An abnormal activated partial thromboplastin time clotting waveform is associated with high mortality and a procoagulant state.

We studied the associations of a biphasic waveform identified in 61 consecutive patients by activated partial thromboplastin times performed with an MDA 180 coagulation analyzer (bioMérieux Inc., Durham, NC, USA). The patients were encountered in a wide range of locations, including medical and surgical services, emergency and outpatient departments, and intensive care unit. The patients encountered also had a variety of clinical diagnoses. Of the patients, 42.6% were dead on follow-up evaluation at 3 months, and 67.2% had a clinical condition known to predispose to the development of disseminated intravascular coagulation (DIC). Sepsis was the most frequent associated condition and was present in 54% of the patients. Only 6 patients had overt DIC according to a standardized scoring system. However, D-dimer was elevated in 90% of patients, and antithrombin III and protein C levels decreased in 75.4% and 63.9%, respectively. The platelet count was decreased in 26%. Our results indicated that a biphasic waveform is associated with high mortality in general hospital patients and is frequently associated with sepsis. This waveform appears to be associated with a consumptive procoagulant state, which may represent early or nonovert DIC.
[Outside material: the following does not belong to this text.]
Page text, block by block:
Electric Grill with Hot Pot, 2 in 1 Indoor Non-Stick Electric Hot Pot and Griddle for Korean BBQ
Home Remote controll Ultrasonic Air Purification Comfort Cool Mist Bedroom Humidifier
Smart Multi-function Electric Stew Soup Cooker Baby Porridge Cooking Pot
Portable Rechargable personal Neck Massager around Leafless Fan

Biphasic transmittance waveform in the APTT coagulation assay is due to the formation of a Ca(++)-dependent complex of C-reactive protein with very-low-density lipoprotein and is a novel marker of impending disseminated intravascular coagulation.
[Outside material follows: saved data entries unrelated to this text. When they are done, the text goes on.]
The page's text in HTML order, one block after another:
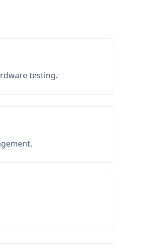
testing.
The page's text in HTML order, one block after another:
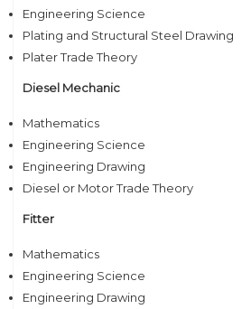
Engineering Science
Plating and Structural Steel Drawing
Plater Trade Theory
Diesel Mechanic
Mathematics
Engineering Science
Engineering Drawing
Diesel or Motor Trade Theory
Fitter
Mathematics
Engineering Science
Engineering Drawing
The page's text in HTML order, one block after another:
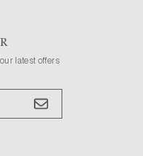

A decrease in light transmittance before clot formation, manifesting as a biphasic waveform (BPW) pattern in coagulation assays, was previously correlated with the onset of disseminated intravascular coagulation (DIC). In this study of 1187 consecutive admissions to the intensive care unit, the degree of this change on admission predicts DIC better than D-dimer measurements. Additionally, the BPW preceded the time of DIC diagnosis by 18 hours, on average, in 56% (203 of 362) of DIC patients. The BPW is due to the rapid formation of a precipitate and coincident turbidity change on recalcification of plasma. The isolated precipitate contains very-low-density lipoprotein (VLDL) and C-reactive protein (CRP). The addition of CRP and Ca(++) to normal plasma also causes the precipitation of VLDL and IDL, but not LDL or HDL. The K(d) of the CRP/VLDL interaction is 340 nM, and the IC(50) for Ca(++) is 5.0 mM. In 15 plasmas with the BPW, CRP was highly elevated (77-398 microg/mL), and the concentration of isolated VLDL ranged from 0.082 to 1.32 mM (cholesterol). The turbidity change on recalcification correlates well with the calculated level of the CRP-VLDL complex. Clinically, the BPW better predicts for DIC than either CRP or triglyceride alone. The complex may have pathophysiological implications because CRP can be detected in the VLDL fraction from sera of patients with the BPW, and the VLDL fraction has enhanced prothrombinase surface activity. The complex has been designated lipoprotein complexed C-reactive protein.